The through-line is a blueprint for building agents that can earn trust: memory must be built into the architecture, outcomes need editable surfaces users can verify, and context must compound over time. The proposed three-layer design—knowledge store, agent recipes, and a scheduling loop—maps directly to those requirements. The takeaway is less about which agent wins today and more about which foundations will determine whether agents become reliable coworkers or remain impressive demos.
Cornell Notes
AI agents are drawing massive investment, but dependable “outcome work” still hinges on three hard, verifiable capabilities. The rubric is: (1) persistent memory beyond a single session, (2) inspectable and editable artifacts as the deliverable, and (3) an architecture that lets context compound so performance improves over time. Co-work shows why the hype caught on—strong artifact generation and partial memory—but it doesn’t truly compound context and can stop working when the laptop is shut. Lindy, Sauna, Google Opal, and Obvious illustrate different trade-offs across memory, artifact editability, and long-running compounding, with many still early or demo-heavy. The practical implication: agents need architectural foundations (memory substrate, editable output surfaces, and compounding loops), not just better prompts.
Why does code-based agent work feel more “verifiable” than non-coding agents?
How does Co-work score on the three criteria for real outcome agents?
What does Lindy’s performance suggest about the trade-off between executive-friendly UX and agent control?
Why is Sauna treated as a “pivot story,” and what makes its memory approach stand out?
What are the key strengths and concerns about Google Opal’s approach?
How does the proposed three-layer architecture map to the three-agent rubric?
Review Questions
- Which of the three criteria (persistent memory, editable artifacts, context compounding) is most directly tied to long-running reliability, and why?
- Why does “partial memory” still require users to provide context each session in systems like Co-work?

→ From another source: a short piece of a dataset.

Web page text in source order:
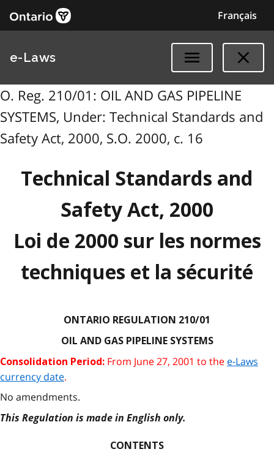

- What design choice most affects whether an agent’s output can be verified and corrected: memory, artifact surfaces, or orchestration—and how does the rubric justify that?
Key Points
- 1
Wall Street’s agent hype was triggered by computer-operating agents like Co-work, but investor fears intensified because dependable long-running behavior is still missing.
- 2
Non-coding outcome agents need verifiability through persistent memory, editable artifacts, and context compounding—not just impressive autonomy.
- 3
Co-work demonstrates strong artifact generation and partial memory, yet it doesn’t truly compound context over time and can stop working when the laptop is shut.
- 4
Lindy’s executive-friendly UX appears to trade off artifact editability and steering/debugging, contributing to complaints like credit burn and unclear failure causes.
- 5
Sauna’s differentiator is memory as a foundational substrate, but real-world validation remains uncertain because it’s still early and demo-heavy.
- 6
Google Opal’s free access and builder activity are strengths, while concerns center on whether its memory and artifact support are durable enough for serious long-running work.
- 7
A practical agent blueprint uses a three-layer architecture: knowledge store (memory), agent recipes (editable outputs), and a scheduling loop (context compounding).